Start of Block

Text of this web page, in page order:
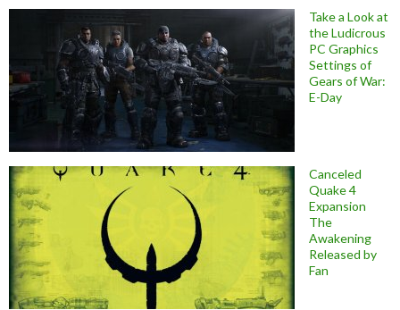
Take a Look at
the Ludicrous
PC Graphics
Settings of
Gears of War:
E-Day
Canceled
Quake 4
Expansion
The
Awakening
Released by
Fan
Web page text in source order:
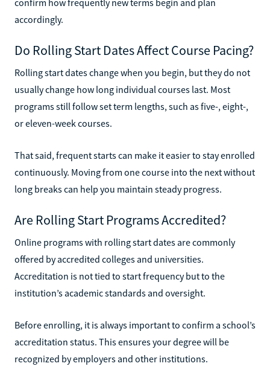
accordingly.
Do Rolling Start Dates Affect Course Pacing?
Rolling start dates change when you begin, but they do not
usually change how long individual courses last. Most
programs still follow set term lengths, such as five-, eight-,
or eleven-week courses.
That said, frequent starts can make it easier to stay enrolled
continuously. Moving from one course into the next without
long breaks can help you maintain steady progress.
Are Rolling Start Programs Accredited?
Online programs with rolling start dates are commonly
offered by accredited colleges and universities.
Accreditation is not tied to start frequency but to the
institution’s academic standards and oversight.
Before enrolling, it is always important to confirm a school’s
accreditation status. This ensures your degree will be
recognized by employers and other institutions.
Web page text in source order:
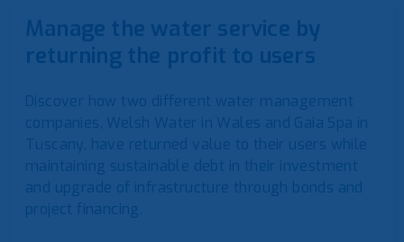
Manage the water service by
returning the profit to users
Discover how two different water management
companies, Welsh Water in Wales and Gaia Spa in
Tuscany, have returned value to their users while
maintaining sustainable debt in their investment
and upgrade of infrastructure through bonds and
project financing.
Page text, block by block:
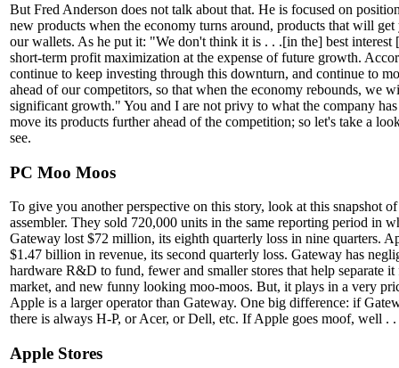
But Fred Anderson does not talk about that. He is focused on
new products when the economy turns around, products that will get
our wallets. As he put it: "We don't think it is . . .[in the] best
short-term profit maximization at the expense of future growth.
continue to keep investing through this downturn, and continue to
ahead of our competitors, so that when the economy rebounds, we
significant growth." You and I are not privy to what the company
move its products further ahead of the competition; so let's take a
see.
PC Moo Moos
To give you another perspective on this story, look at this snapshot
assembler. They sold 720,000 units in the same reporting period in
Gateway lost $72 million, its eighth quarterly loss in nine quarters.
$1.47 billion in revenue, its second quarterly loss. Gateway has
hardware R&D to fund, fewer and smaller stores that help separate
market, and new funny looking moo-moos. But, it plays in a very
Apple is a larger operator than Gateway. One big difference: if
there is always H-P, or Acer, or Dell, etc. If Apple goes moof, well . .
Apple Stores
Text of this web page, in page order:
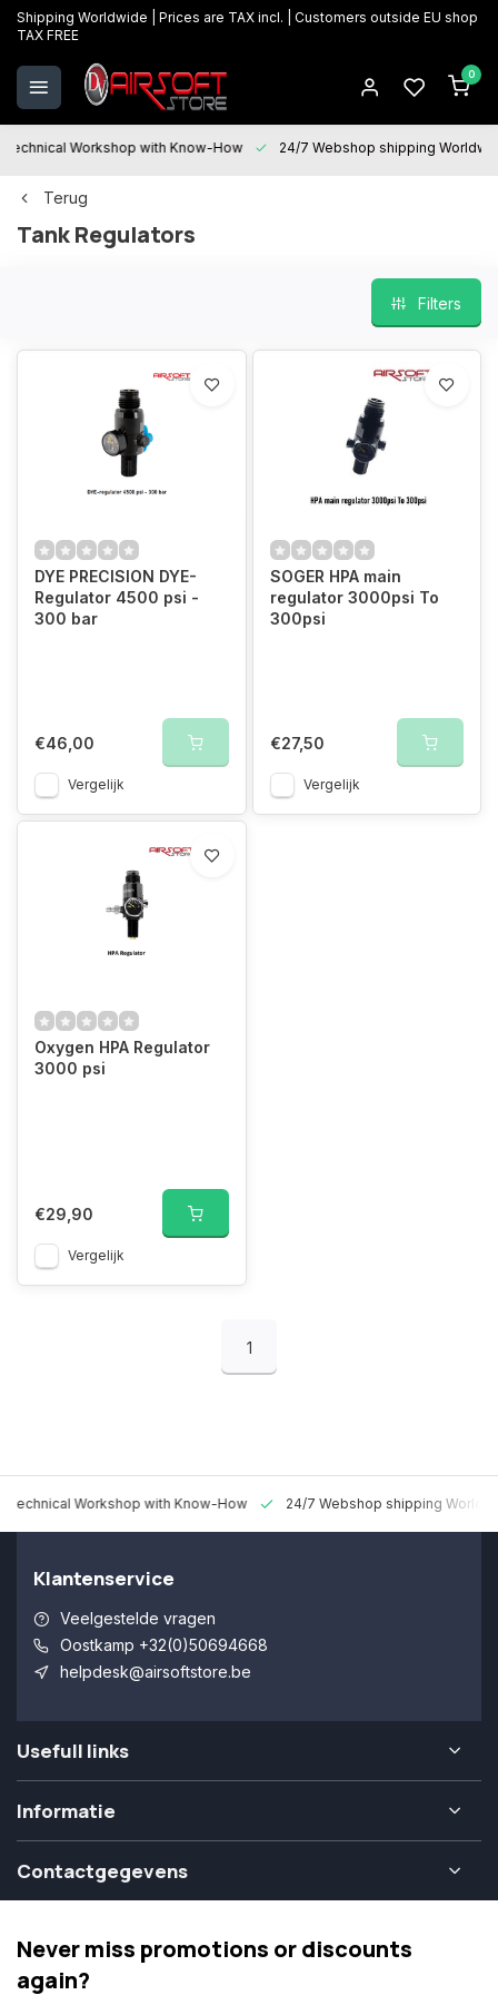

End of Block

When the word "always" appears in a line of the listing, copy that line.

Before enrolling, it is always important to confirm a school’s
there is always H-P, or Acer, or Dell, etc. If Apple goes moof, well . .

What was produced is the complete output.